I purchased a lottery ticket, but since i did not have rs 100 with me, I took a loan of rs 50 from a friend. The next week when the results were out i found that the first 5 digits tallied with the first prize but since the last digit was torn, I could not find out if i was the winner. When i contacted my friend, he told me that the six-digit number was such that its first 6 multiples had the same 6 digits in different orders. But for this piece of information and the loan he demanded half the prize money from me.
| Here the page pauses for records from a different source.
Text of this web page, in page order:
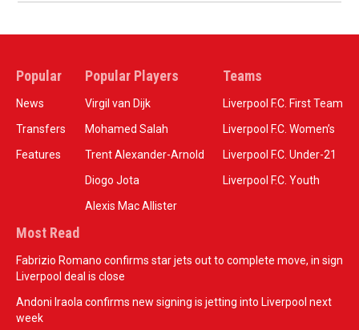
Popular
News
Transfers
Features
Popular Players
Virgil van Dijk
Mohamed Salah
Trent Alexander-Arnold
Diogo Jota
Alexis Mac Allister
Teams
Liverpool F.C. First Team
Liverpool F.C. Women’s
Liverpool F.C. Under-21
Liverpool F.C. Youth
Most Read
Fabrizio Romano confirms star jets out to complete move, in sign
Liverpool deal is close
Andoni Iraola confirms new signing is jetting into Liverpool next
week
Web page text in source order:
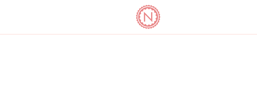
COOKBOOK CORNER
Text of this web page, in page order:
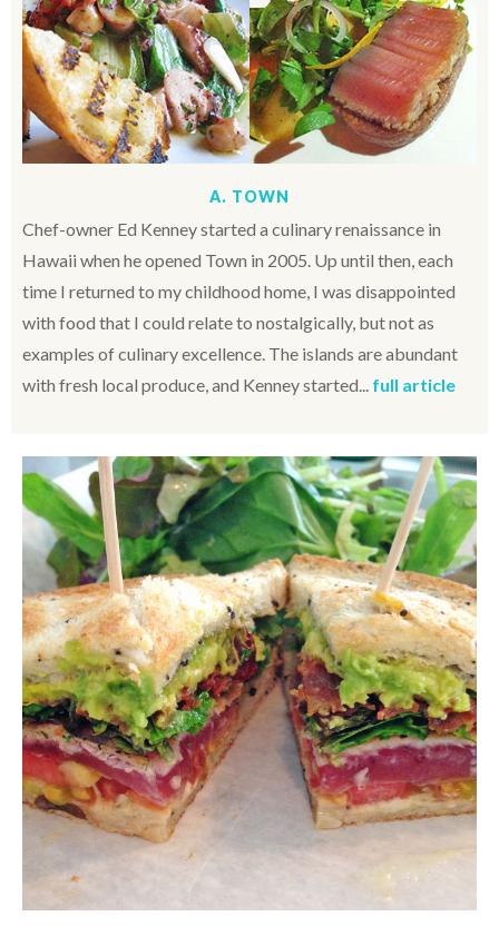
A. TOWN
Chef-owner Ed Kenney started a culinary renaissance in
Hawaii when he opened Town in 2005. Up until then, each
time I returned to my childhood home, I was disappointed
with food that I could relate to nostalgically, but not as
examples of culinary excellence. The islands are abundant
with fresh local produce, and Kenney started... full article

What was the last digit?

1) 2 3) 5
2) 4 4) 7

is d ans 7 ??

my logic...since d 6th multiple of six digit no is six digit, 1st no is 1...
i.e one of the first 6 multiples of 2/5/4/7 has to end with 1...
only no 7 satisfies this condition ...hence it should be 7...
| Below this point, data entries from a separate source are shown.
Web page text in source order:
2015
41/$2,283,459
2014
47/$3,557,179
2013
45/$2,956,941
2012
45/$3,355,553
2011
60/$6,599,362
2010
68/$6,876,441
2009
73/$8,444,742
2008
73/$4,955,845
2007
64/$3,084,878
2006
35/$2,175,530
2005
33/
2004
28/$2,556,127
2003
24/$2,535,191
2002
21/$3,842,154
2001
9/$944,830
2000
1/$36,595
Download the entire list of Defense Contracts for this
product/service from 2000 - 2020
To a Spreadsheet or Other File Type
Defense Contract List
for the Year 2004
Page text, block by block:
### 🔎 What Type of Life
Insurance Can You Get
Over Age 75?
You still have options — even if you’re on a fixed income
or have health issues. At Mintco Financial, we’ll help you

i may be completely wrong..pls correct me ??:

[dashing]

Quote:

Originally Posted by fidelity

I purchased a lottery ticket, but since i did not have rs 100 with me, I took a loan of rs 50 from a friend. The next week when the results were out i found that the first 5 digits tallied with the first prize but since the last digit was torn, I could not find out if i was the winner. When i contacted my friend, he told me that the six-digit number was such that its first 6 multiples had the same 6 digits in different orders. But for this piece of information and the loan he demanded half the prize money from me. What was the last digit?

1) 2 3) 5
2) 4 4) 7

Answer 7

Logic

for the other options the last digit got for the multiples is repeating
but for seven it comes as
7
4
1
8
5
2

where all the digits are diff

[fidelity]

Quote:

Originally Posted by bhavin422

is d ans 7 ??

my logic...since d 6th multiple of six digit no is six digit, 1st no is 1...
i.e one of the first 6 multiples of 2/5/4/7 has to end with 1...
only no 7 satisfies this condition ...hence it should be 7...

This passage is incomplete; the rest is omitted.